The Time Trio
Lovers across metaphysical time; modern-day time travel; recreating the scenario the day Bobby Kennedy was shot: three variations on the theme of how the spirit transcends all obstacles hit movie theaters Thanksgiving week.
In The Fountain, Hugh Jackman and Rachel Weisz portray lovers across a thousand-year time span. This highly imaginative--but slightly convoluted--movie explores how spirits keep meeting, over and over, through the space-time continuum. What ties the three tales together is The Tree of Eternal Life; and how, ultimately, one has to die in order to be reborn. That, however, is a difficult lesson that Weisz' character grasps much more readily than Jackman's, so it is Jackman's quest that we follow over the course of the movie. Metaphysical; spiritual; highly creative: hallmarks of the director/screenwriter Darren Aronofsky (who happens to be Weisz' fiance and the father of her son), who was also responsible for the critically acclaimed Requiem for a Dream. The Fountain will keep you engrossed; you'll have to pay attention, though, and to think. Ninina needs 2.75 popcorn boxes.
Ditto, for Deja Vu. (I'm not ashamed to admit I had to see this twice...just to be sure.) The space-time continuum this time, however, embraces four days in modern-day New Orleans. A "patriot" (Jim Caviezel) plants a bomb on a ferry boat, set to go off on Mardi Gras. It does...and the ATF (Alcohol, Tobacco & Firearms) investigator (played by Denzel Washington with marked nuance) probes, and probes, until he stumbles upon a government project that enables time travel (at the cost of producing major power outages throughout the Eastern Seaboard). At great personal risk, he "goes back"; finds the "patriot," and is joined in his efforts to avert the disaster by a comely lass (Paula Patton, who bears more than a passing resemblance to Halle Berry). Does he, or doesn't he? Well, you're going to have to finish this sentence for yourselves. Shot on location, some of the most searing footage was of the decimated Wards of New Orleans: as a matter of fact, the movie was dedicated to The Crescent City. The triumph of the human spirit? In many ways, Deja Vu is a touching metaphor for...what if? Oh, if only...This is a Tony Scott/Jerry Bruckheimer joint effort: be prepared for larger-than-life special effects and action sequences. Ninina needs 3.5 popcorn boxes.

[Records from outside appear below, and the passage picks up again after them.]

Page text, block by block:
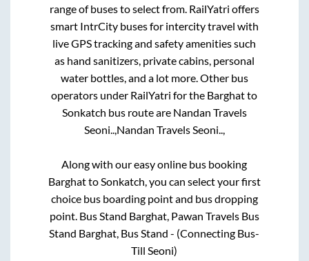
range of buses to select from. RailYatri offers
smart IntrCity buses for intercity travel with
live GPS tracking and safety amenities such
as hand sanitizers, private cabins, personal
water bottles, and a lot more. Other bus
operators under RailYatri for the Barghatto
Sonkatch bus route are Nandan Travels
Seoni..,Nandan Travels Seoni..,
Along with our easy online bus booking
BarghattoSonkatch, you can select your first
choice bus boarding point and bus dropping
point. Bus Stand Barghat, Pawan Travels Bus
Stand Barghat, Bus Stand - (Connecting Bus-
Till Seoni)
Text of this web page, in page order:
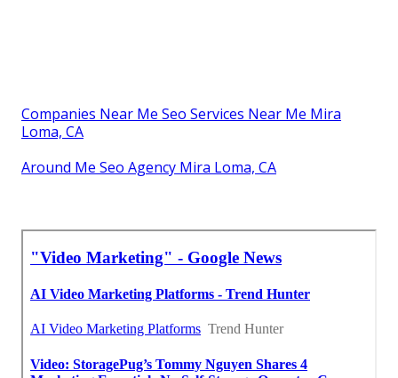
Companies Near Me Seo Services Near Me Mira
Loma, CA
Around Me Seo Agency Mira Loma, CA
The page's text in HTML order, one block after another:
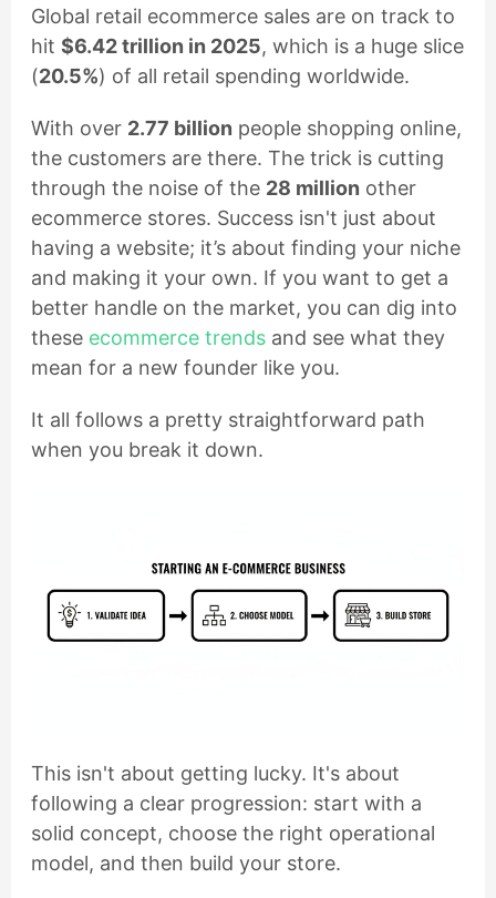
Global retail ecommerce sales are on track to
hit $6.42 trillion in 2025, which is a huge slice
(20.5%) of all retail spending worldwide.
With over 2.77 billion people shopping online,
the customers are there. The trick is cutting
through the noise of the 28 million other
ecommerce stores. Success isn't just about
having a website; it’s about finding your niche
and making it your own. If you want to get a
better handle on the market, you can dig into
these ecommerce trendsand see what they
mean for a new founder like you.
It all follows a pretty straightforward path
when you break it down.
This isn't about getting lucky. It's about
following a clear progression: start with a
solid concept, choose the right operational
model, and then build your store.
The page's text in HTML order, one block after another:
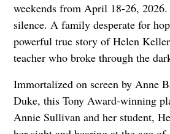
weekends from April 18-26,
silence. A family desperate for
powerful true story of Helen
teacher who broke through the
Immortalized on screen by Anne
Duke, this Tony Award-winning
Annie Sullivan and her student,

Speaking of metaphors: plain and simple, Emilio Estevez' Bobby aims to compare the Vietnam War Era with modern times. This drama-documentary (as in The Queen, where Diana was portrayed via footage, Bobby, Ethel, and the crowds at historical points in the movie are real) focuses on the preparations at The Ambassador Hotel in Los Angeles for Bobby's arrival during the evening of the California primary in 1968, and the people who inadvertently played a part in the history of his assassination. The ensemble cast is star-studded, to say the least: it includes Anthony Hopkins; Harry Belafonte; Sharon Stone; Demi Moore; Ashton Kutcher; William H. Macy; Christian Slater; Lindsay Lohan; Elijah Wood; Helen Hunt; Martin Sheen; Emilio Estevez, himself; Laurence Fishburne; and Six Feet Under's Freddy Rodriguez. To give more weight to some performances over others is perhaps a difficult task: Ashton Kutcher amused as a self-styled guru on a perpetual high. In my opinion, the "break-out" role belonged to Freddy Rodriguez as the busboy who was in real life pictured holding on to Bobby's hand as he lay dying. Is this a great movie? No, I don't think so. But it was engrossing, and it's definitely trying to tell us something. Ninina needs 2.25 popcorn boxes.